The overall goal of this project is to develop flexible topological methods which will allow the analysis of data which is difficult to analyze using classical linear methods. Data obtained by sampling from highly curved manifolds or singular algebraic varieties in Euclidean space are typical examples where our methods will be useful. We intend to develop and refine two pieces of software which have been written by members of our research group, ISOMAP (Tenenbaum) and PLEX (de Silva-Carlsson). ISOMAP is a tool for dimension reduction and parameterization of high dimensional data sets, and PLEX is a homology computing tool which we will use in locating and analyzing singular points in data sets, as well as estimating dimension in situations where standard methods do not work well. We plan to extend the range of applicability of both tools, in the case of ISOMAP by studying embeddings into spaces with non-Euclidean metrics, and in the case of PLEX by building in the Mayer-Vietoris spectral sequence as a tool. Both ISOMAP and PLEX will be adapted for parallel computing. We will also begin the theoretical study of statistical questions relating to topology. For instance, we will initiate the study of higher dimensional homology of subsets sampled from Euclidean space under various sampling hypotheses. The key object of study will be the family of Cech complexes constructed using the distance function in Euclidean space together with a randomly chosen finite set of points in Euclidean space.

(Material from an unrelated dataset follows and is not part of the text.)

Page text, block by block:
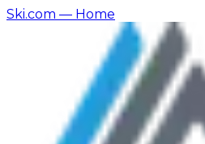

The goal of this project is to develop tools for understanding data sets which are not easy to understand using standard methods. This kind of data might include singular points, or might be strongly curved. The data is also high dimensional, in the sense that each data point has many coordinates. For instance, we might have a data set whose points each of which is an image, which has one coordinate for each pixel. Many standard tools rely on linear approximations, which do not work well in strongly curved or singular problems. The kind of tools we have in mind are in part topological, in the sense that they measure more qualitative properties of the spaces involved, such as connectedness, or the number of holes in a space, and so on. This group of methods has the capability of recognizing the number of parameters required to describe a space, without actually parameterizing it. These methods also have the capability of recognizing singular points (like points where two non-parallel planes or non-parallel lines intersect), without actually having to construct coordinates on the space. We will also be further developing and refining methods we have already constructed which can actually find good parameterizations for many high dimensional data sets. Both projects will involve the adaptation for the computer of many methods which have heretofore been used in by-hand calculations for solving theoretical problems. We will also initiate the theoretical development of topological tools in a setting which includes errors and sampling.

Are you still using “classical linear methods” to analyze your data sets?

Could be the right choice but it may be your only choice if you never consider the alternatives.